Mr. Griffin. Do you think Jada was in cahoots with your competitors in any way?

Mrs. Powell. No; I think he was getting ready to let her go anyway, because she had been there quite awhile.

Mr. Griffin. What made you think that?

Mrs. Powell. Because she had been there quite awhile and wasn’t drawing much business. At first she drew a lot of business, but she was there for a long time and weren’t doing much business.

Mr. Griffin. You think that is the reason that she took this extra license in the middle of her act, because she hadn’t been drawing much business?

Mrs. Powell. I don’t know. She really had been doing it—she came from New Orleans, and the first night she did her act, she was awful.

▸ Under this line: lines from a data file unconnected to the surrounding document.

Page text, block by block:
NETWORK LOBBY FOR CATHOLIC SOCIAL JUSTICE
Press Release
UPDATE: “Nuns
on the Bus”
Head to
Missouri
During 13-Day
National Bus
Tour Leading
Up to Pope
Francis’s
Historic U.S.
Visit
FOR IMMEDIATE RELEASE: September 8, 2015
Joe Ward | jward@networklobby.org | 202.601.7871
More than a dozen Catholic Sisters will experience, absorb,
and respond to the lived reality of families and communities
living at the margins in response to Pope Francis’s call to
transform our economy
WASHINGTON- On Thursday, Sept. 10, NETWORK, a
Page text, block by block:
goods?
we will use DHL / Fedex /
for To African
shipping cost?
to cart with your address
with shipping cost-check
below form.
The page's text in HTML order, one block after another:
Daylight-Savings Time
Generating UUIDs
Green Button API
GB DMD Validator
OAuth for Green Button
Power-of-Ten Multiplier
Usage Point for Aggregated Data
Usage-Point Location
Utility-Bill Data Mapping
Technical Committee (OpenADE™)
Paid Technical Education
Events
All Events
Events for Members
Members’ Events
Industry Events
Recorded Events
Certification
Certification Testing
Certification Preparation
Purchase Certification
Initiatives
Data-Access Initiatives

Mr. Griffin. What did she do?

Mrs. Powell. She was pulling up her strings, and they did things like that in New Orleans, and the girls don’t work like that, so Jack had her to clean her act up about three times so he wouldn’t get in any trouble. But she loved publicity and would love to have been taken to jail for it.

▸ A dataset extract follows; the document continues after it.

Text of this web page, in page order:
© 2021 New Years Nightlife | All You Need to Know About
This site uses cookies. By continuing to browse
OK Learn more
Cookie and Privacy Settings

Believe me, I love and adore her. I think she has everything on the ball. She is flashy and she is what a stripper should be if they are going to be one, but she would do anything, just anything, and she went out with every reporter in town to get her name in the paper, from sports writers on up. And Jack got the word, or somebody that she was going to get arrested, because when she gets in town, she wants everybody to know she is in town, and if she has to go to jail to do it. She is smart, because she is clever. Because people come to see her for curiosity. I don’t think that was it. He just happened to notice her doing it, and I don’t really know. I think they had a little trouble or something, and an argument. They argued a lot too.

Mr. Griffin. You said that she was pulling her pants down?